Anything that lies outside this canonical, ritual act cannot be considered ‘sacred’. This means that gods and goddesses outside of this prescribed frame are more accurately described as images of potency and potential, without being ‘sacred’ by themselves. Think of a glossy print of deities in a barber shop (or as a graphic in Jawed Habib’s hair salon), as an image behind an autorickshaw, as the ‘Lakshmi’ logo of Dena Bank, or as the mind-boggling variations of the auspicious Devi image during the Puja weeks, by advertising agencies in Kolkata papers.
To these examples add that of Mangalore Ganesh Beedies. One is yet to see someone genuflect before the image of lord Ganesha on the beedi wrapper or say that this commercial use of religious symbols is hurtful to our religious sentiments. Remember the number of times all of us have routinely tossed out greeting and wedding cards and those annoying print advertisements emblazoned with the image of deities without any pang whatsoever? Do we accuse ourselves of having offended our religious sentiments?
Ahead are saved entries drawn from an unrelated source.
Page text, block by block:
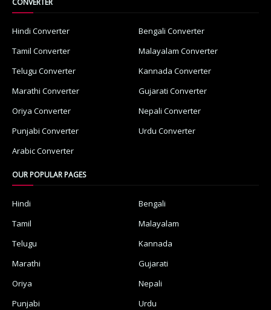
CONVERTER
Hindi Converter
Bengali Converter
Tamil Converter
Malayalam Converter
Telugu Converter
Kannada Converter
Marathi Converter
Gujarati Converter
Oriya Converter
Nepali Converter
Punjabi Converter
Urdu Converter
Arabic Converter
OUR POPULAR PAGES
Hindi
Bengali
Tamil
Malayalam
Telugu
Kannada
Marathi
Gujarati
Oriya
Nepali
Punjabi
Urdu
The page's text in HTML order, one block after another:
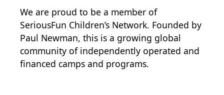
We are proud to be a member of
SeriousFun Children’s Network. Founded by
Paul Newman, this is a growing global
community of independently operated and
financed camps and programs.
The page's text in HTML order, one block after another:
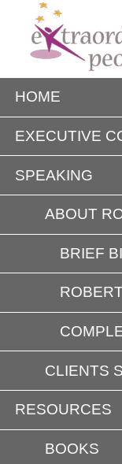
HOME
EXECUTIVE
SPEAKING
ABOUT
BRIEF
CLIENTS
RESOURCES
BOOKS
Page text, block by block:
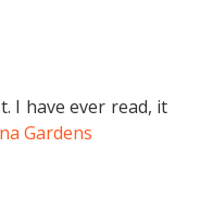
I have ever read, it
Gardens
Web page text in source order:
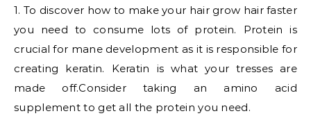
1. To discover how to make your hair grow hair faster
you need to consume lots of protein. Protein is
crucial for mane development as it is responsible for
creating keratin. Keratin is what your tresses are
made off.Consider taking an amino acid
supplement to get all the protein you need.
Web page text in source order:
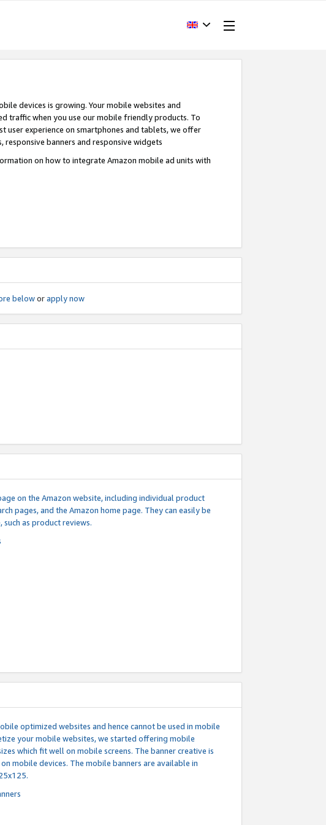
devices is growing. Your mobile websites and
traffic when you use our mobile friendly products. To
user experience on smartphones and tablets, we offer
responsive banners and responsive widgets
on how to integrate Amazon mobile ad units with
beloworapply now
on the Amazon website, including individual product
pages, and the Amazon home page. They can easily be
as product reviews.
optimized websites and hence cannot be used in mobile
your mobile websites, we started offering mobile
which fit well on mobile screens. The banner creative is
mobile devices. The mobile banners are available in
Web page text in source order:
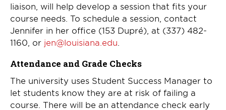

The same reasoning applies to contemporary expressions of art as well. Present-day artists are not representing a religious symbol or icon in the traditional sense; theirs is an artistic expression. Why should it be restricted by traditional canons? It would not be art then. In the present-day context a religious icon too can become a symbol. The number of contemporary artists who have subjected Ganesha and various goddesses to the rules of Cubism and other artistic movements, not the Agamas’ canonical prescriptions, is legion. They are seen as good luck images in households, to be placed along with a laughing Buddha, no more.
Some days ago, when Poornima described to me the Ganesha idol placed in her neighbourhood on the occasion of Ganesh Chaturthi, I asked her if she would bow as fervently before a Ganesha image on the wrapper of Ganesh beedi. Would she be scared that if she did not do that, someone who felt the crushing blow of hurt religious sentiments might target her? She dropped the broom and said, “Didi, do I look mad to you? You think I don’t know the difference between an image that has to be worshipped and a beedi wrapper?” I apologised profusely.
But, there, she had nailed the issue. Indians have had a long tradition of understanding the contours of different contexts and the behaviour they accordingly demand. Moving seamlessly between the sacred and profane, without feeling offended righteously, and riotously, is the hallmark of our cultural look or drishti.
Those who inhabit the republic of hurt sentiments do not see or do not want to see the irony of the situation. In the interview mentioned earlier, Champakalakshmi had pointed out that “traditional historians prefer to compartmentalise religion and political ideology. But ironically, when it comes to ‘nailing’ a modern-day artist in a society that has consciously chosen to separate the temporal from the ecclesiastical, there is a reverse tide of opinion. There is a cry to curb his artistic activity within the confines of religious belief!”
Those who are familiar with the current dispensation’s methods of mobilisation by misappropriating religious and cultural symbols know that the category of hurt religious sentiments does not arise from the Indian traditions of art or religion – it arises from a totally contemporary brand of toxic politics. What remains to be seen is whether the drishti of Indian traditions can outstare the pollution it is being subjected to.